Aha, because the current Kingfisher Process creates a collection when it receives the first file, there can be a race condition. The new Kingfisher Process doesn't have this problem. The race condition seems to occur very rarely (only 4 times in Sentry), so I don't think we need to address this now, since the new Kingfisher Process is nearly ready.
closed by #613
@yolile This is now occurring occasionally for Ukraine.
ps aux | grep scrapy
(22214)cat /proc/22214/limits
: Hard limit of open files is 4096ll /proc/22214/fd
: Currently has <1000 file descriptorsDoes Ukraine yield results especially fast? (Like OpenOpps?) If so, maybe we just need to increase the ulimit (which I thought I had done in https://github.com/open-contracting/deploy/issues/246 but the limit is still 4096).
Update: I don't see any DefaultLimitNOFILE in /etc/systemd/system.conf, /etc/systemd/user.conf or /etc/security/limits.conf or LimitNOFILE in /etc/systemd/system/scrapyd.service
Aha, found it now: https://github.com/systemd/systemd/blob/main/NEWS We're running systemd --version
237, which passes on the Kernel's limit of 4096. We'd need systemd 240 to go to 512K by default. We can either set LimitNOFILE in the meantime, or just wait for Dogsbody to upgrade to Ubuntu 20.04.
The Linux kernel's current default RLIMIT_NOFILE resource limit for userspace processes is set to 1024 (soft) and 4096 (hard). Previously, systemd passed this on unmodified to all processes it forked off. With this systemd release the hard limit systemd passes on is increased to 512K, overriding the kernel's defaults and substantially increasing the number of simultaneous file descriptors unprivileged userspace processes can allocate ...
Does Ukraine yield results especially fast?
Yes, their API is fast and we are scraping new pages with 100 ocids each.
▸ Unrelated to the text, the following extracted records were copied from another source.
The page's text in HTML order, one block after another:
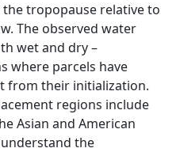
tropopause relative to
The observed water
wet and dry –
where parcels have
from their initialization.
regions include
Asian and American
the
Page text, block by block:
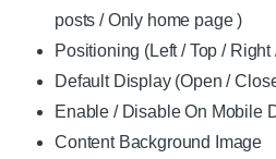
posts / Only home page )
Positioning (Left / Top / Right
Default Display (Open /
Enable / Disable On Mobile
Content Background Image
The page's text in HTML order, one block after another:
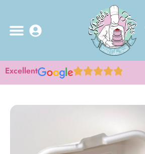
Excellent
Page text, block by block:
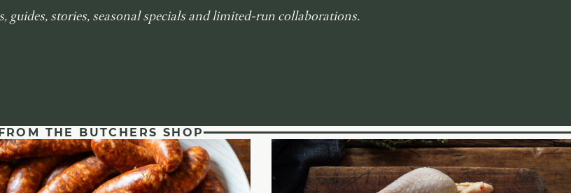
guides, stories, seasonal specials and limited-run collaborations.
THE BUTCHERS SHOP
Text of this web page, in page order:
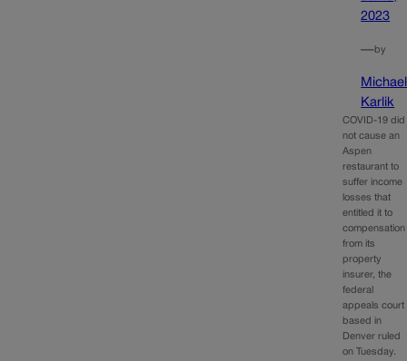
2023
—by
Michael
Karlik
COVID-19 did
not cause an
Aspen
restaurant to
suffer income
losses that
entitled it to
compensation
from its
property
insurer, the
federal
appeals court
based in
Denver ruled
on Tuesday.
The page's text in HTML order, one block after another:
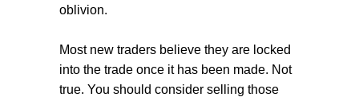
oblivion.
Most new traders believe they are locked
into the trade once it has been made. Not
true. You should consider selling those
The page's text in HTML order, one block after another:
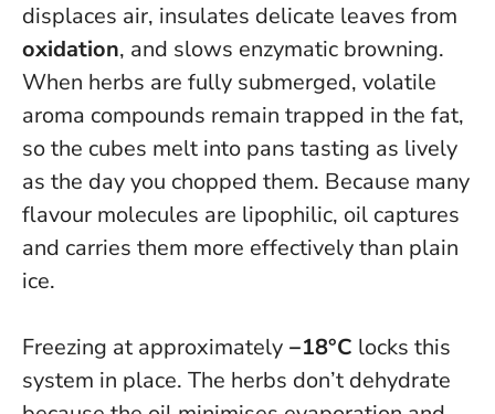
displaces air, insulates delicate leaves from
oxidation, and slows enzymatic browning.
When herbs are fully submerged, volatile
aroma compounds remain trapped in the fat,
so the cubes melt into pans tasting as lively
as the day you chopped them. Because many
flavour molecules are lipophilic, oil captures
and carries them more effectively than plain
ice.
Freezing at approximately −18°C locks this
system in place. The herbs don’t dehydrate
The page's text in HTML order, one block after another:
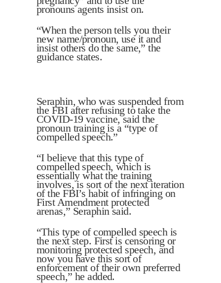
pronouns agents insist on.
“When the person tells you their
new name/pronoun, use it and
insist others do the same,” the
guidance states.
Seraphin, who was suspended from
the FBI after refusing to take the
COVID-19 vaccine, said the
pronoun training is a “type of
compelled speech.”
“I believe that this type of
compelled speech, which is
essentially what the training
involves, is sort of the next iteration
of the FBI’s habit of infringing on
First Amendment protected
arenas,” Seraphin said.
“This type of compelled speech is
the next step. First is censoring or
monitoring protected speech, and
now you have this sort of
enforcement of their own preferred
speech,” he added.

I canceled the job now as it consumed the Sentry quota. I can also make the spider slower by setting concurrent_request = 1
We can either set LimitNOFILE in the meantime
That was implemented and already deployed on the server.
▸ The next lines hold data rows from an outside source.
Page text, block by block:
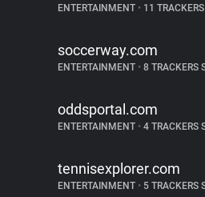
ENTERTAINMENT • 11
soccerway.com
ENTERTAINMENT • 8 TRACKERS
oddsportal.com
ENTERTAINMENT • 4 TRACKERS
tennisexplorer.com
ENTERTAINMENT • 5 TRACKERS
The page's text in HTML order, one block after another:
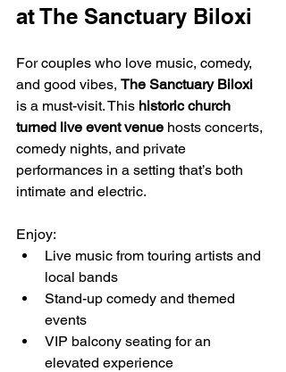
at The Sanctuary Biloxi
For couples who love music, comedy,
and good vibes, The Sanctuary Biloxi
is a must-visit. This historic church
turned live event venue hosts concerts,
comedy nights, and private
performances in a setting that’s both
intimate and electric.
Enjoy:
Live music from touring artists and
local bands
Stand-up comedy and themed
events
VIP balcony seating for an
elevated experience

I can also make the spider slower by setting concurrent_request = 1
I removed this temporary fix from the ukraine
spider and started a new crawl on Saturday. The error appeared again around an hour ago.
cat /proc/22214/limits: Hard limit of open files is 4096
I checked for this and the Hard limit is still 4096, even if LimitNOFILE in /etc/systemd/system/scrapyd.service is 512000 now. I stopped the spider again.
Limit doesn't seem to take effect:
$ grep NOFILE /etc/systemd/system/scrapyd.service
LimitNOFILE=512000 # https://github.com/open-contracting/kingfisher-collect/issues/606#issuecomment-953896571
$ systemctl daemon-reload
$ service scrapyd stop
$ service scrapyd start
$ for pid in $(pidof python3); do cat /proc/$pid/limits | grep open; done
Max open files 1024 4096 files
Max open files 1024 4096 files
(Using systemctl
instead of service
makes no difference.)
The service is run by the ocdskfs user, whose limit is high:
$ ulimit -Hn
1048576
No other NOFILE
is set in:
grep -ri NOFILE /etc/
grep -ri NOFILE /usr/lib/systemd/
Checking sysctl, those limits are also high:
$ sysctl -a
…
fs.file-max = 13148218
…
$ cat /proc/sys/fs/file-max
13148218
I'll ask Dogsbody. It's not making sense.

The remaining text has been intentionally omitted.